*EXERCISE INSTRUCTIONS*. Below are the records; give again exactly the lines from the one containing "The page's text" through the one containing "Text of this", leaving out pictures.

RECORDS TO PROCESS section start

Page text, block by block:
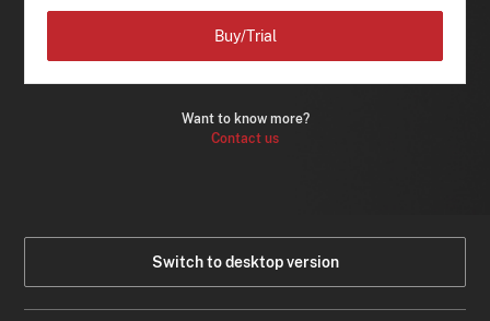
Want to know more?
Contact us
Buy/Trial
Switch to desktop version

RECORDS TO PROCESS section end
RECORDS TO PROCESS section start

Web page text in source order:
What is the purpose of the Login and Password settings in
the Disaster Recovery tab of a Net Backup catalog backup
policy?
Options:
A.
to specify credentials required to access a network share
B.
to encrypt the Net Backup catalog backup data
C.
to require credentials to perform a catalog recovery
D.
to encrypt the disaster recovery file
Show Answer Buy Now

RECORDS TO PROCESS section end
RECORDS TO PROCESS section start

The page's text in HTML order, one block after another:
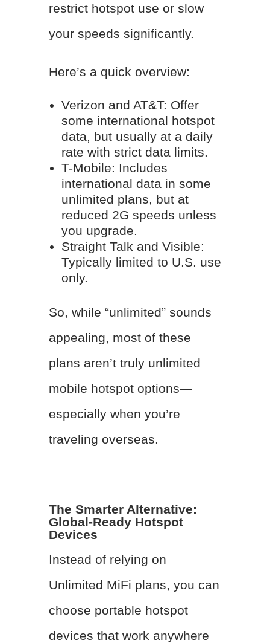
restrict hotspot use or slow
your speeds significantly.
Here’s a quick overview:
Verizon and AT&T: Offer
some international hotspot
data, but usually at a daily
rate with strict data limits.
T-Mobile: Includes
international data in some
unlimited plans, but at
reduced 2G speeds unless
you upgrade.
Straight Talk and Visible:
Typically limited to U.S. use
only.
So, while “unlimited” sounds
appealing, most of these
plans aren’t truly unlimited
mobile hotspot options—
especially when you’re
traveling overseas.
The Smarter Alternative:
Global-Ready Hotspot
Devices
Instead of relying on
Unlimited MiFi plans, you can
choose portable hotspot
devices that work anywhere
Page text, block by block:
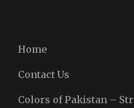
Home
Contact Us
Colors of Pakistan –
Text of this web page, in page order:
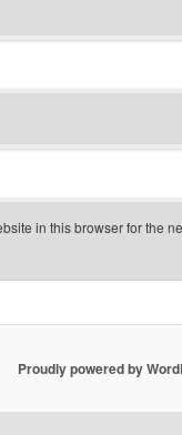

RECORDS TO PROCESS section end

*ANSWER FOR THE TASK*.
The page's text in HTML order, one block after another:
restrict hotspot use or slow
your speeds significantly.
Here’s a quick overview:
Verizon and AT&T: Offer
some international hotspot
data, but usually at a daily
rate with strict data limits.
T-Mobile: Includes
international data in some
unlimited plans, but at
reduced 2G speeds unless
you upgrade.
Straight Talk and Visible:
Typically limited to U.S. use
only.
So, while “unlimited” sounds
appealing, most of these
plans aren’t truly unlimited
mobile hotspot options—
especially when you’re
traveling overseas.
The Smarter Alternative:
Global-Ready Hotspot
Devices
Instead of relying on
Unlimited MiFi plans, you can
choose portable hotspot
devices that work anywhere
Page text, block by block:
Home
Contact Us
Colors of Pakistan –
Text of this web page, in page order:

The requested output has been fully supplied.